In his concluding remarks in the summary, Chomsky returns to this very remark of Whitehead, having systematically surveyed the intellectual thought of 17th, 18th and early 19th century. Though Chomsky calls this book a survey,it is not exactly a survey. Despite the fact that in each and every chapter, Chomsky draws the `ideas' of other thinkers, spanning an approximate period from Descartes to Humboldt,and systematically proves that the concept of `innateness' of language', the `Universal Grammar'(UG) and the consequences thereof, viz.,in language acquisition etc., were part and parcel of the rationalist and to some extent romantics thought,it is not a survey for the following reason:
It must be remembered that in the pre-modern period, disciplines like philosophy, psychology, linguistics etc., had not been disconnected from each other and thereby compartmentalized. As a result, many of the thinkers, scholars, philosophers, etc.,whom Chomsky quotes profusely in this book, were not all engaged in linguistic or grammatical studies. For example, Descartes, hardly paid much attention to language. Several of them were even antagonistic to the `Cartesian Doctrine'that Chomsky draws out from their works. For example, Vaugelas, de La Mettrie, J.G. Herder etc., were more of empiricists. They were also not part of a single tradition. Nor was there any person except Humboldt, who prescribed to all the views of this doctrine. Yet, when Chomsky is extracting the `relevant ideas' from the works of apparently disconnected works of various kinds of scholars, not just grammarians, the `ideas' themselves are knitted so well, and are strung together so logically and systematically, that they indeed turn out to be Chomsky's own ideas, and hence have contemporary significance. Thus,''Cartesian Linguistics'', in Chomsky's words, is ''A constellation of ideas, and interests, that appear in the tradition of ''universal'' or ''philosophical grammar'', which develops from the Port-Royal ''Grammaire gnrale et raisonne''(1660); in the general linguistics that developed during the romantic period and its immediate aftermath; and in the rationalist philosophy of mind that in part forms a common background for the two''.

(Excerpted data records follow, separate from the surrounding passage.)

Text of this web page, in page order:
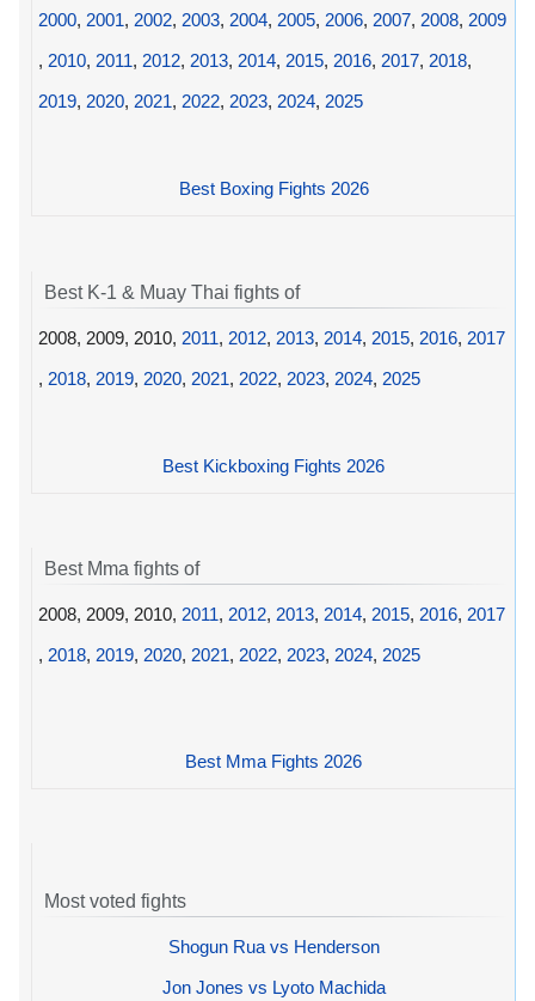
2000, 2001, 2002, 2003, 2004, 2005, 2006, 2007, 2008, 2009
, 2010, 2011, 2012, 2013, 2014, 2015, 2016, 2017, 2018,
2019, 2020, 2021, 2022, 2023, 2024, 2025
Best Boxing Fights 2026
Best K-1 & Muay Thai fights of
2008, 2009, 2010, 2011, 2012, 2013, 2014, 2015, 2016, 2017
, 2018, 2019, 2020, 2021, 2022, 2023, 2024, 2025
Best Kickboxing Fights 2026
Best Mma fights of
2008, 2009, 2010, 2011, 2012, 2013, 2014, 2015, 2016, 2017
, 2018, 2019, 2020, 2021, 2022, 2023, 2024, 2025
Best Mma Fights 2026
Most voted fights
Shogun Rua vs Henderson
Jon Jones vs Lyoto Machida
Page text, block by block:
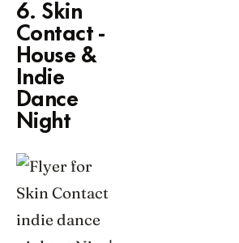
6. Skin
Contact -
House &
Indie
Dance
Night
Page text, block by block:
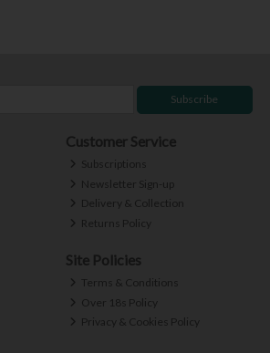
Subscribe
Customer Service
Subscriptions
Newsletter Sign-up
Delivery & Collection
Returns Policy
Site Policies
Terms & Conditions
Over 18s Policy
Privacy & Cookies Policy
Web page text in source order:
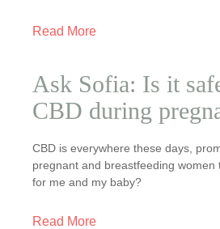
Read More
Ask Sofia: Is it
CBD during
CBD is everywhere these days,
pregnant and breastfeeding women
for me and my baby?
Read More
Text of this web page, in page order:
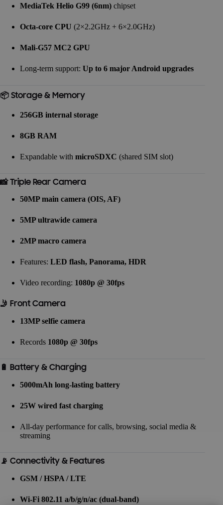
MediaTek Helio G99 (6nm) chipset
Octa-core CPU (2×2.2GHz + 6×2.0GHz)
Mali-G57 MC2 GPU
Long-term support: Up to 6 major Android upgrades
📦 Storage & Memory
256GB internal storage
8GB RAM
Expandable with microSDXC (shared SIM slot)
📸 Triple Rear Camera
50MP main camera (OIS, AF)
5MP ultrawide camera
2MP macro camera
Features: LED flash, Panorama, HDR
Video recording: 1080p @ 30fps
🤳 Front Camera
13MP selfie camera
Records 1080p @ 30fps
🔋 Battery & Charging
5000mAh long-lasting battery
25W wired fast charging
All-day performance for calls, browsing, social media &
streaming
📡 Connectivity & Features
GSM / HSPA / LTE
Wi-Fi 802.11 a/b/g/n/ac (dual-band)
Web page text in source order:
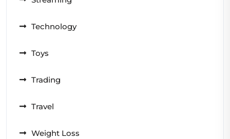
Technology
Toys
Trading
Travel
Weight Loss
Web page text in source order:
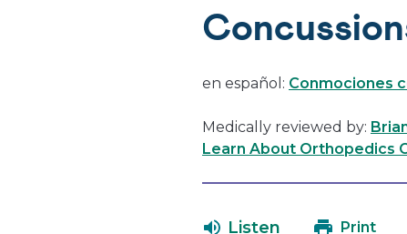
en español: Conmociones
Medically reviewed by:
Learn About Orthopedics
Listen Print
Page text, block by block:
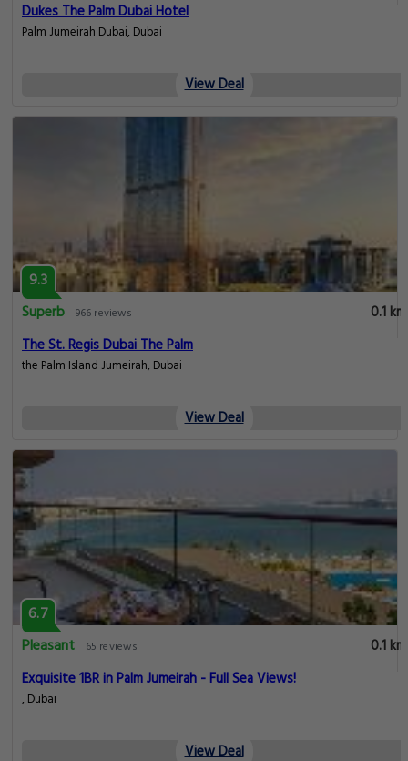
Dukes The Palm Dubai Hotel
Palm Jumeirah Dubai, Dubai
View Deal
9.3
Superb 966 reviews
0.1 km
The St. Regis Dubai The Palm
the Palm Island Jumeirah, Dubai
View Deal
6.7
Pleasant
65 reviews
0.1 km
Exquisite 1BR in Palm Jumeirah - Full Sea Views!
, Dubai
View Deal
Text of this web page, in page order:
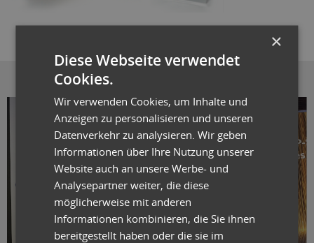
×
Diese Webseite verwendet
Cookies.
Wir verwenden Cookies, um Inhalte und
Anzeigen zu personalisieren und unseren
Datenverkehr zu analysieren. Wir geben
Informationen über Ihre Nutzung unserer
Website auch an unsere Werbe- und
Analysepartner weiter, die diese
möglicherweise mit anderen
Informationen kombinieren, die Sie ihnen
bereitgestellt haben oder die sie im
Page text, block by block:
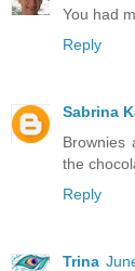
You had
Reply
Sabrina
Brownies
the
Reply
Trina
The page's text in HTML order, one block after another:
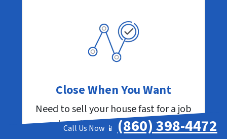
Close When You Want
Need to sell your house fast for a job
relocation? Facing foreclosure
Call Us Now 📱 (860) 398-4472
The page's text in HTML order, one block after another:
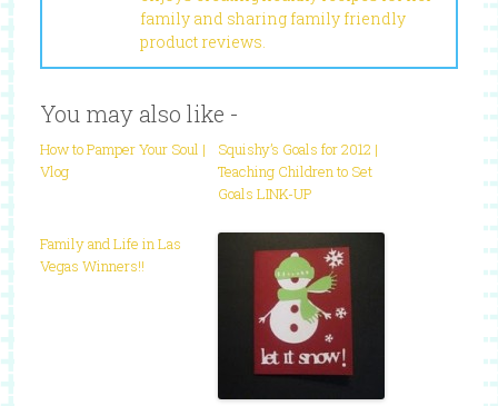
family and sharing family friendly
product reviews.
You may also like -
How to Pamper Your Soul |
Vlog
Squishy’s Goals for 2012 |
Teaching Children to Set
Goals LINK-UP
Family and Life in Las
Vegas Winners!!
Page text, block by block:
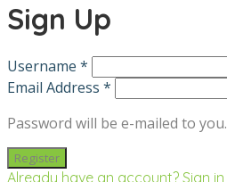
Sign Up
Username *
Email Address *
Password will be e-mailed to you.
Already have an account? Sign in
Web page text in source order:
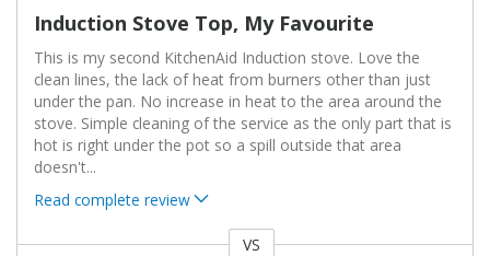
Induction Stove Top, My Favourite
This is my second KitchenAid Induction stove. Love the
clean lines, the lack of heat from burners other than just
under the pan. No increase in heat to the area around the
stove. Simple cleaning of the service as the only part that is
hot is right under the pot so a spill outside that area
doesn't...
Read complete review
VS
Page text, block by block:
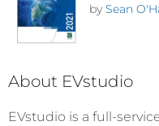
by Sean
About EVstudio
EVstudio is a full-
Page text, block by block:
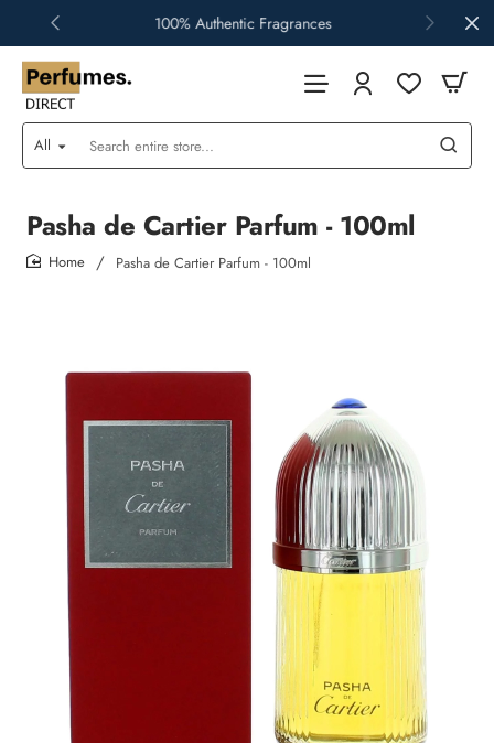
100% Authentic Fragrances
All
Search
entire
Pasha de Cartier Parfum - 100ml
Pasha de Cartier Parfum - 100ml
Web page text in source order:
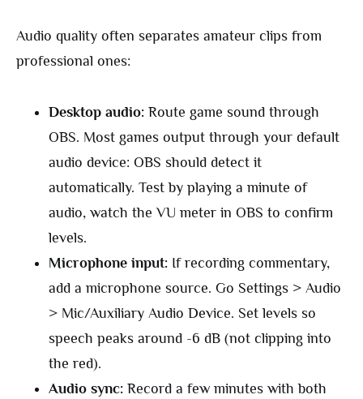
Audio quality often separates amateur clips from
professional ones:
Desktop audio: Route game sound through
OBS. Most games output through your default
audio device: OBS should detect it
automatically. Test by playing a minute of
audio, watch the VU meter in OBS to confirm
levels.
Microphone input: If recording commentary,
add a microphone source. Go Settings > Audio
> Mic/Auxiliary Audio Device. Set levels so
speech peaks around -6 dB (not clipping into
the red).
Audio sync: Record a few minutes with both
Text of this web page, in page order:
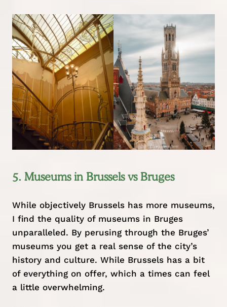
5. Museums in Brussels vs Bruges
While objectively Brussels has more museums,
I find the quality of museums in Bruges
unparalleled. By perusing through the Bruges’
museums you get a real sense of the city’s
history and culture. While Brussels has a bit
of everything on offer, which a times can feel
a little overwhelming.
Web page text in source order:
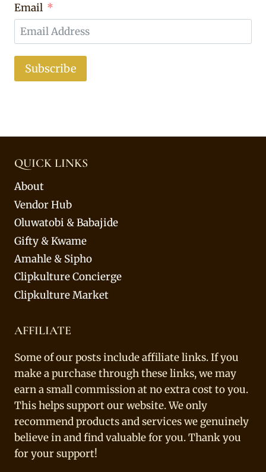
Email
Subscribe
QUICK LINKS
About
Vendor Hub
Oluwatobi & Babajide
Gifty & Kwame
Amahle & Sipho
Clipkulture Concierge
Clipkulture Market
AFFILIATE
Some of our posts include affiliate links. If you
make a purchase through these links, we may
earn a small commission at no extra cost to you.
This helps support our website. We only
recommend products and services we genuinely
believe in and find valuable for you. Thank you
for your support!
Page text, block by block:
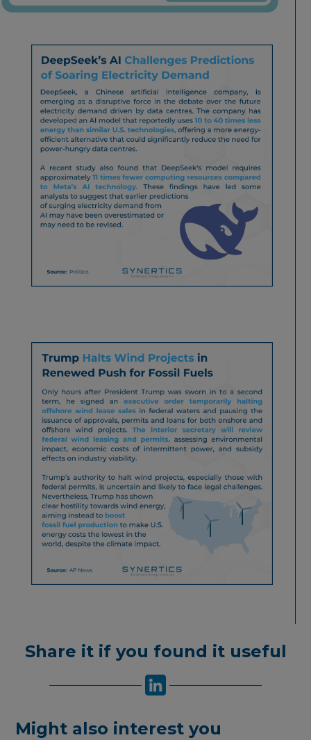
Share it if you found it useful
Might also interest you

Perhaps the choice of the word ''Cartesian'' by Chomsky has also been guided by the fact that the 17th century philosophical movement begun by Descartes was called ''Continental Rationalism''. And, Descartes's followers, who continued his teachings in Continental Europe were called ''Cartesians''.
To appreciate the depth and implications of CL, it is important to place the book in right context, and in its proper perspective. The additional introduction by the editor James McGilvray in the second edition is meant to serve that purpose.
Before presenting a synopsis of the book, I shall make a similar attempt, that is, to give a proper `perspective' of the book, by discussing the trends in linguistics which prevailed when CL was written, it's central tenets, and it's importance as a milestone in the ''cognitive revolution''. The central themes of CL have been adopted and extended in the studies in generative grammar, just as the studies in language acquisition have taken off from where CL left.Thus, the dramatic claims by Chomsky in the field of language acquistion especially with regard to the existence of a language organ have also been discussed in this introduction.
INTRODUCTION
Cognitive science came into existence in the early 1950s, by breaking from the clutches of behaviorism which was reigning supreme then.It was a period which initiated collaboration amongst several disciplines, as used to be the case in the premodern era, amply demonstrated in CL.The cognitive revolution in theoretical Linguitics in the form of generative grammar,was initiated by Noam Chomsky's 1957 book `Syntactic Structures'. That was the time when a lot of work started on `theories of mind'.However, Chomsky's contributions had begun with his 1949 undergraduate thesis `Morphophonemics of Modern Hebrew (1951/1979) and his 1955 `The Logical Structure of Linguistic Theory' published 20 years later. But it was Chomsky's exhaustive 1959 review of B.F. Skinner's ''Verbal Behavior'' that ultimaltely turned behaviorist or rather empiricist assumptions into `reductio ad absurdum'.1950's mark the ''second cognitive revolution'', which revived and tried to make precise the insights of ''the first cognitive revolution'' of the 17th and 18th century, and which is what CL illustrates explicitly. Thus, one may say that CL is the mirror of ''the first cognitive revolution'', which recognizes that language involves ''the infinite use of finite means'', in von Humboldt's phrase.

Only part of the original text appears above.